Due to their cost, experiments for inertial confinement fusion (ICF) heavily rely on numerical simulations to guide design. As simulation technology progresses, so too can the fidelity of models used to plan for new experiments. However, these high-fidelity models are by themselves insufficient for optimal experimental design, because their computational cost remains too high to efficiently and effectively explore the numerous parameters required to describe a typical experiment. Traditionally, ICF design has relied on low-fidelity modeling to initially identify potentially interesting design regions, which are then subsequently explored via selected high-fidelity modeling. In this paper, we demonstrate that this two-step approach can be insufficient: even for simple design problems, a two-step optimization strategy can lead high-fidelity searching towards incorrect regions and consequently waste computational resources on parameter regimes far away from the true optimal solution. We reveal that a primary cause of this behavior in ICF design problems is the presence of low-fidelity optima in distinct regions of the parameter space from high-fidelity optima. To address this issue, we propose an iterative multifidelity Bayesian optimization method based on Gaussian Process Regression that leverages both low- and high-fidelity modelings. We demonstrate, using both two- and eight-dimensional ICF test problems, that our algorithm can effectively utilize low-fidelity modeling for exploration, while automatically refining promising designs with high-fidelity models. This approach proves to be more efficient than relying solely on high-fidelity modeling for optimization.

Figures (7)

• Figure 1: Contour plots for the 2D design example, with existing simulations as black dots. The ground truth solution (a and b) show that the optimal points for low and high fidelity are in different parts of parameter space. The algorithm alternates between selecting a pair of high and low fidelity points (c) and just additional low-fidelity points (d).
• Figure 2: Mean value contour and high-fidelity sampling at iteration 0.
• Figure 3: Mean value contour and low-fidelity sampling at iteration 0.
• Figure 4: Our multifidelity approach produces equivalent or smaller errors in both design values (top) and output yields (bottom) as a strictly high-fidelity approach.
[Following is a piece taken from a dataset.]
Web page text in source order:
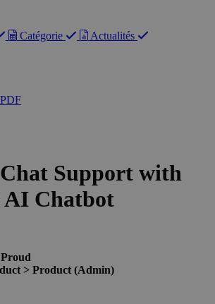
Catégorie Actualités
Support with
AI Chatbot
> Product (Admin)

In particular, for a fixed number of high fidelity samples (horizontal axis), the additional information provided by the low fidelity samples does not increase the error and often decreases it.
• Figure 5: Histogram exhaustive sampling of HYDRA surrogate functions. The frequency counts are log-scaled. It is evident from the histograms that the low- and high-fidelity surrogates have distinct distributions of values for the same range of parameters.